The GSM ONE comes with one virtual port used for management, scan and updates.
The GSM ONE has all the functions of the Midrange and Enterprise Class except for the following:
- Master mode: the GSM ONE cannot control other appliances as sensors.
- Sensor mode: the GSM ONE cannot be controlled as a remote scanner by another appliance.
- Alerts: the GSM ONE cannot send any alerts via SMTP, SNMP, syslog or HTTP.
- VLANs: the GSM ONE does not support VLANs on the virtual port.
Note
The GSM ONE is optimized for the usage on a mobile computer. Features required for enterprise vulnerability management like schedules, alerts and remote scan engines are only available on the full featured appliances.
3.2.5. Entry Class – GSM MAVEN¶
The GSM MAVEN is designed for micro offices as well as small branches. It can neither control other sensors nor be controlled as a sensor by another appliance.
The GSM MAVEN can be deployed using various virtualization environments.
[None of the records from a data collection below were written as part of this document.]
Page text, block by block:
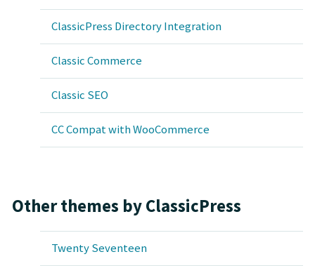
ClassicPress Directory Integration
Classic Commerce
Classic SEO
CC Compat with WooCommerce
Other themes by ClassicPress
Twenty Seventeen
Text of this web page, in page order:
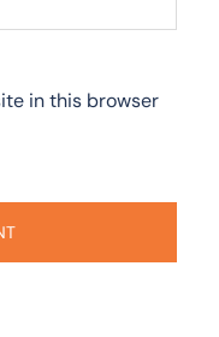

The recommended and supported environment is Oracle VirtualBox.
The GSM MAVEN comes with one virtual port used for management, scan and updates.
Fig. 3.9 GSM MAVEN
The GSM MAVEN has all the functions of the Midrange and Enterprise Class except for the following:
- Master mode: the GSM MAVEN cannot control other appliances as sensors.
- Sensor mode: the GSM MAVEN cannot be controlled as a remote scanner by another appliances.
- Alerts: the GSM MAVEN cannot send any alerts via SMTP, SNMP, syslog or HTTP.
- VLANs: the GSM MAVEN does not support VLANs on the virtual port.
Note
The GSM MAVEN is optimized for the usage on a mobile computer. Features required for enterprise vulnerability management like schedules, alerts and remote scan engines are only available on the full featured appliances.